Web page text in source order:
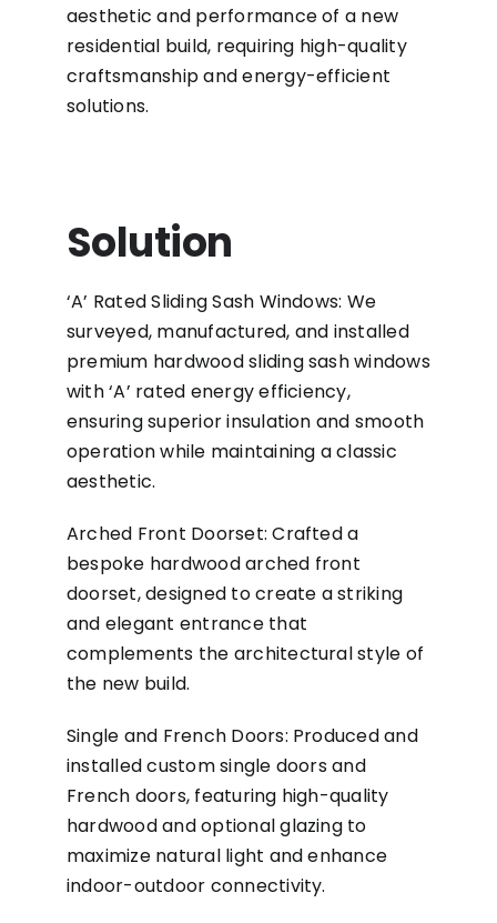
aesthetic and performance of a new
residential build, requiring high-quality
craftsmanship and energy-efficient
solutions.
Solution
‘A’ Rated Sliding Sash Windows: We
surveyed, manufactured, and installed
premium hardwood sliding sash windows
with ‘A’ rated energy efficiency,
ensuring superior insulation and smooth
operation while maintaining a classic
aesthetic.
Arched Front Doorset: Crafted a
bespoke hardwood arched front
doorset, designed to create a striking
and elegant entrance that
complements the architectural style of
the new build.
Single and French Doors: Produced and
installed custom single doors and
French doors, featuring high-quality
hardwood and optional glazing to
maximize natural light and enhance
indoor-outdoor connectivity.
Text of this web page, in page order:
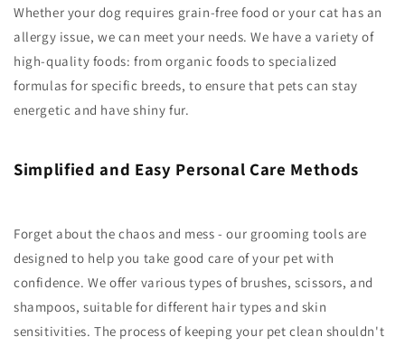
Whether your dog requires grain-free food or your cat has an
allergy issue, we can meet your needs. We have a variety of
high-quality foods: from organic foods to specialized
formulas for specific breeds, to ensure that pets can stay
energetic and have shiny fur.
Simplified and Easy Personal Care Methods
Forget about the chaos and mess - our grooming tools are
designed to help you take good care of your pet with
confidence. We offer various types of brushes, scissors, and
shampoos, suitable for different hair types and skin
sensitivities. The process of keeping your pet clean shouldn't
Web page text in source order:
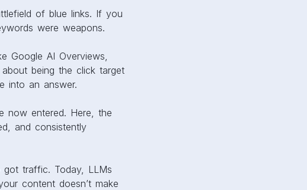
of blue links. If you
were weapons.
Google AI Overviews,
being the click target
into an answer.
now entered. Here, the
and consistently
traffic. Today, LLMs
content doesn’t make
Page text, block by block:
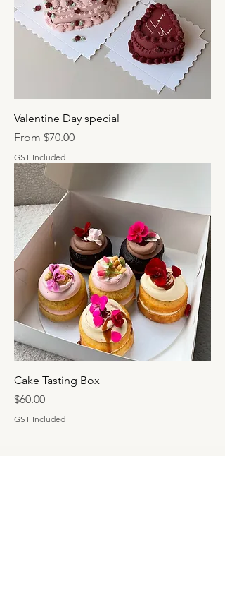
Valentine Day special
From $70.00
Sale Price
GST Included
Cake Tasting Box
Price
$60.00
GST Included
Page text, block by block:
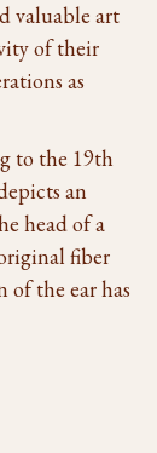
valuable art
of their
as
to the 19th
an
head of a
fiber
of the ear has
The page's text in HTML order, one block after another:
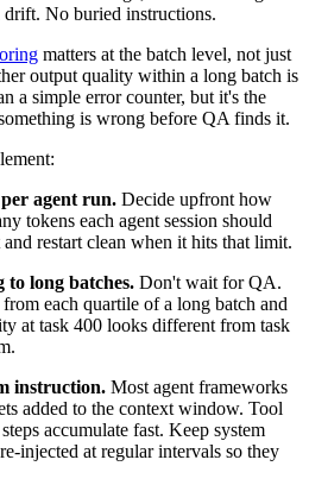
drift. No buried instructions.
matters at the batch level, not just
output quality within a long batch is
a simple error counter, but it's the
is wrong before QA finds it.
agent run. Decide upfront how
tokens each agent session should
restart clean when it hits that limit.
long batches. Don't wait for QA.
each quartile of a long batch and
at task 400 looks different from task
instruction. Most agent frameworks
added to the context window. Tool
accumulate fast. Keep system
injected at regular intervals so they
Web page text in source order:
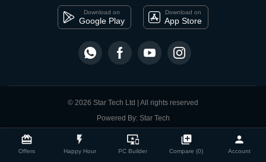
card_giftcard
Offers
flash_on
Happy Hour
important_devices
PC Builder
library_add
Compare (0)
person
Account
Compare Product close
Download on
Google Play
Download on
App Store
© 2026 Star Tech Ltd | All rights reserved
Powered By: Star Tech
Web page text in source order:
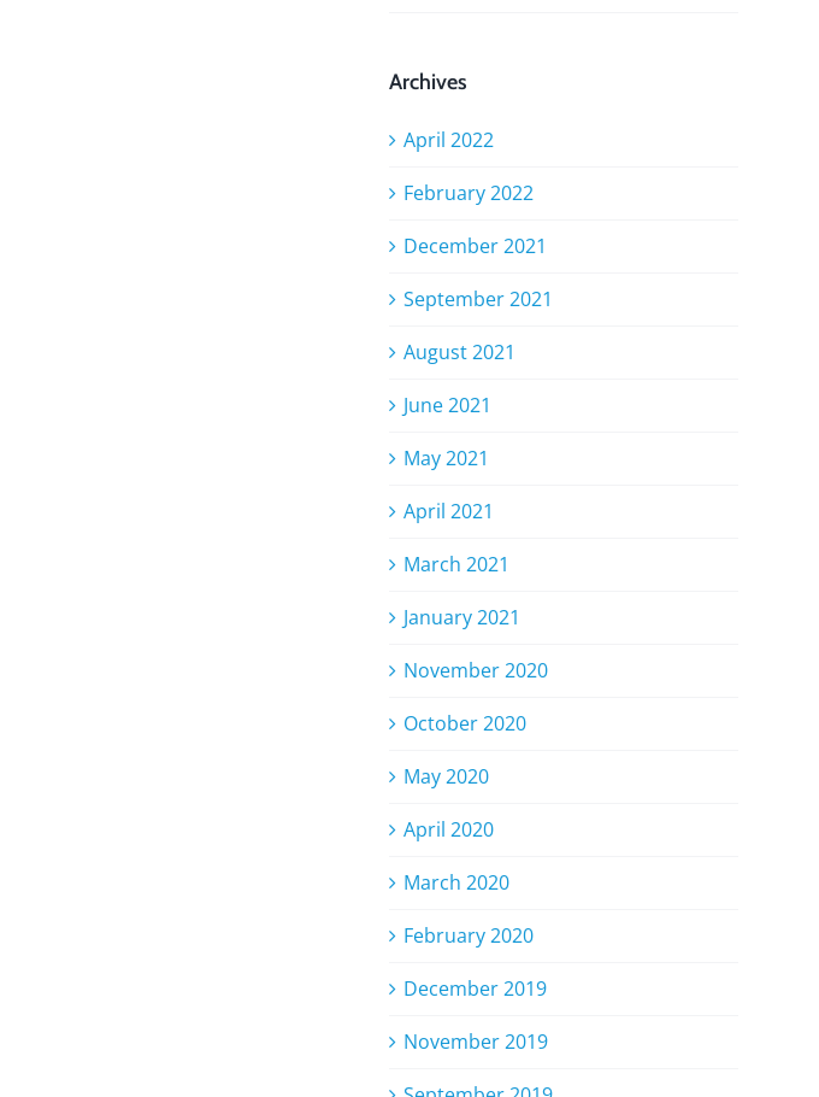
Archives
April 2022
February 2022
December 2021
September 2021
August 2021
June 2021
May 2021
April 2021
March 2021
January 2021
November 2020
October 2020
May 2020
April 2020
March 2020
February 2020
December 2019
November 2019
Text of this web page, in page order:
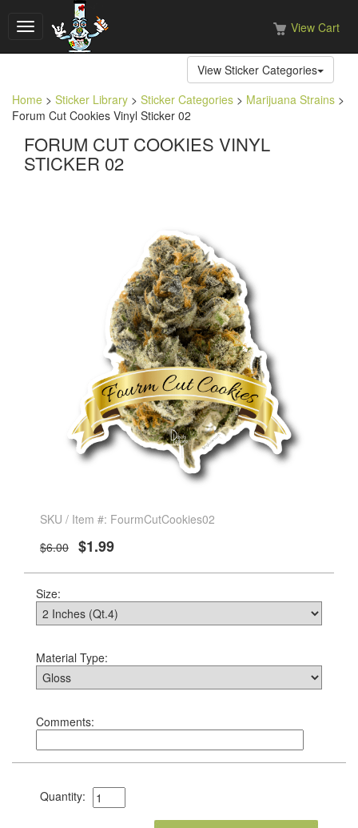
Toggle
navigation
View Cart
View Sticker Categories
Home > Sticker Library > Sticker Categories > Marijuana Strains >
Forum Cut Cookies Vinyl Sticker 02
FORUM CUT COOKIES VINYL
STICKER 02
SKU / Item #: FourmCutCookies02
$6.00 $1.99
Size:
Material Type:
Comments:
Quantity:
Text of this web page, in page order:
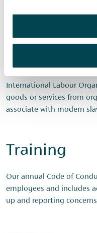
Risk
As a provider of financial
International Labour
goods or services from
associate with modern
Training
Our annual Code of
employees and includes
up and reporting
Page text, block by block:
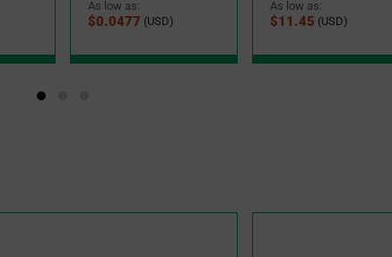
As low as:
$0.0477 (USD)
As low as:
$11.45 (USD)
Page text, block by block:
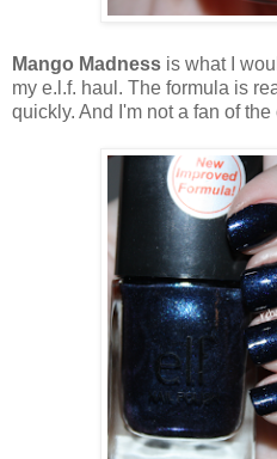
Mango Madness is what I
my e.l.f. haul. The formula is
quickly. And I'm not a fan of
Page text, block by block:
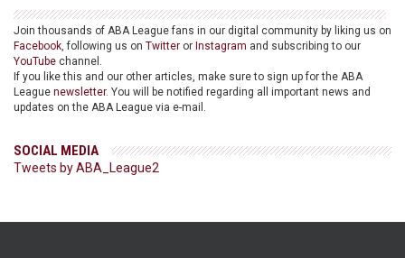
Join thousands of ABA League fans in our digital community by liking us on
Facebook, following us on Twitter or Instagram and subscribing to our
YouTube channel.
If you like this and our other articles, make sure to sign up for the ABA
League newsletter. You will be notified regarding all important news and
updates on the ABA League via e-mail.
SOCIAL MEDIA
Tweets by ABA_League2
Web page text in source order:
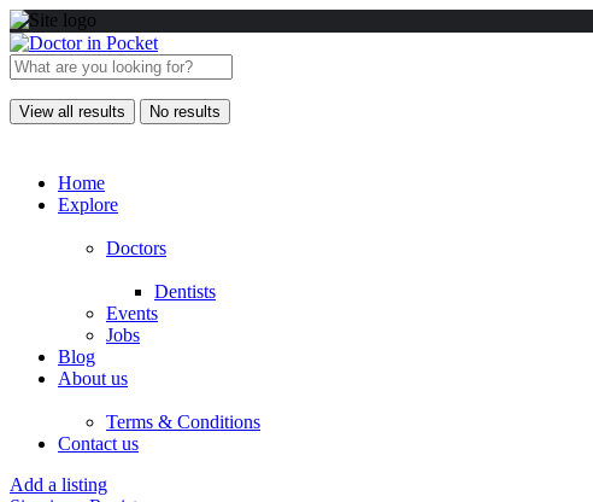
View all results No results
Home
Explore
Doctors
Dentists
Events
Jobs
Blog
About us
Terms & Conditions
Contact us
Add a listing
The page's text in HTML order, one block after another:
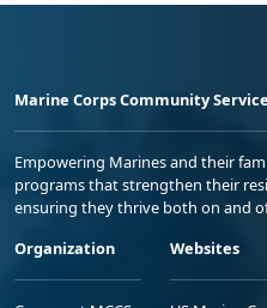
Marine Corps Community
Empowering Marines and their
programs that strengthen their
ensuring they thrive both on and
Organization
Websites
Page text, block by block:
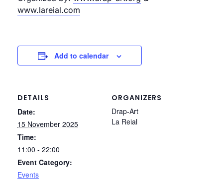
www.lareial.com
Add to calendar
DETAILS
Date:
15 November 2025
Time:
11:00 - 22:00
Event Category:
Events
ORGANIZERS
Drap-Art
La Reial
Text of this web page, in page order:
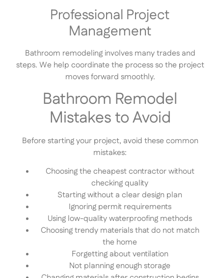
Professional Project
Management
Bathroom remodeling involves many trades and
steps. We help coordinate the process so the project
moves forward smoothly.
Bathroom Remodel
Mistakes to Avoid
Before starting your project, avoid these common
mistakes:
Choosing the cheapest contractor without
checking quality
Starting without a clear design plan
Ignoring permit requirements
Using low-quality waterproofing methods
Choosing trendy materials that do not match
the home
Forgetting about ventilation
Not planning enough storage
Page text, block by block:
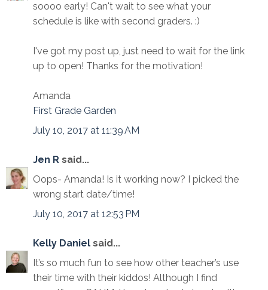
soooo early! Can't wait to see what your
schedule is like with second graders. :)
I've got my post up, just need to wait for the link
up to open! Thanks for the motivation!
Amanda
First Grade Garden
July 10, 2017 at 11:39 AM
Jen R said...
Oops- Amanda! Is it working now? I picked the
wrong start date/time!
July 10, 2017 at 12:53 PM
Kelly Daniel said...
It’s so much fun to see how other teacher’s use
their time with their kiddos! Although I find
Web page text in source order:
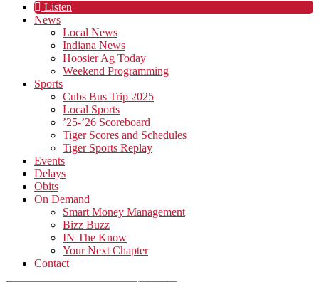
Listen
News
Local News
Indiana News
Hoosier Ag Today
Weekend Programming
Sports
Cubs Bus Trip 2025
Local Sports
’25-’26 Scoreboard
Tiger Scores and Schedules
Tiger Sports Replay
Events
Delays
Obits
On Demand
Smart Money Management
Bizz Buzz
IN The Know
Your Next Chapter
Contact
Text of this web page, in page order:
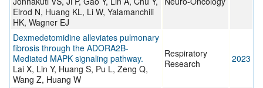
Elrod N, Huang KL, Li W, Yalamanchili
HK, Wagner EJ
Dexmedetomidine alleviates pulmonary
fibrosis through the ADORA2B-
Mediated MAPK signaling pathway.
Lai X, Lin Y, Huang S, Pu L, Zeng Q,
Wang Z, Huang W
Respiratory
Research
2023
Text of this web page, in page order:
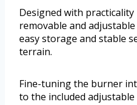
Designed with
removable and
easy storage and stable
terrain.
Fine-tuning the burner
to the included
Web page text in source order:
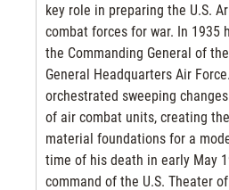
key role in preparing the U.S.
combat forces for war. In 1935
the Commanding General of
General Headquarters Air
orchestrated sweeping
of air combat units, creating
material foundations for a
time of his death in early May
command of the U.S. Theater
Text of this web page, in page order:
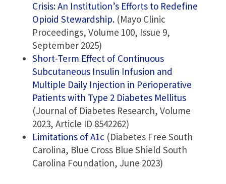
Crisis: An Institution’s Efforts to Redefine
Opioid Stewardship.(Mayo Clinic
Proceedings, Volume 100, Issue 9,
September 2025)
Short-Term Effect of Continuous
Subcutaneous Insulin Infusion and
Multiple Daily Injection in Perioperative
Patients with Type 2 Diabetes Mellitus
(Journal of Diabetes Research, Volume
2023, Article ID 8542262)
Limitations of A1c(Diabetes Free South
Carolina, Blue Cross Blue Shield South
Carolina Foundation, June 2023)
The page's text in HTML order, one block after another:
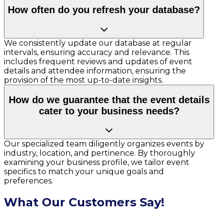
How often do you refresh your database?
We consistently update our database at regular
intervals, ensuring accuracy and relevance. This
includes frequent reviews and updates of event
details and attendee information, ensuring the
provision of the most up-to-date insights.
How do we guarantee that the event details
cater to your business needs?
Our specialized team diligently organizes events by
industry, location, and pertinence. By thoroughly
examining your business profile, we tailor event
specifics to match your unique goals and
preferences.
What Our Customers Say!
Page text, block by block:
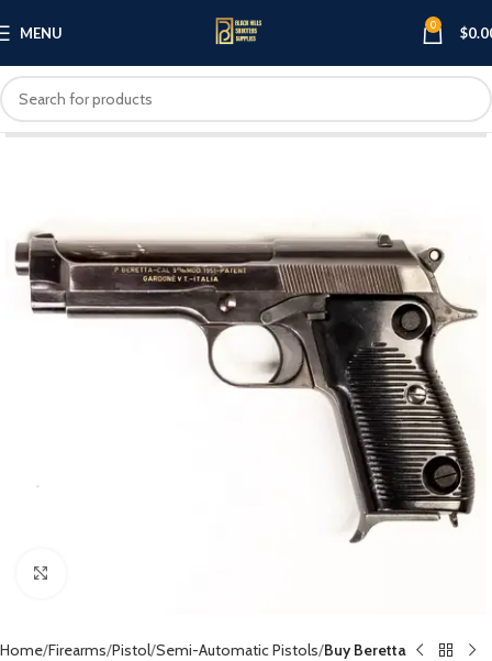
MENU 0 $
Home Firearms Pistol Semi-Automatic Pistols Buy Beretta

#####

Scan the material above and copy every line that holds the string "specialized".

high-quality foods: from organic foods to specialized
Our specialized team diligently organizes events by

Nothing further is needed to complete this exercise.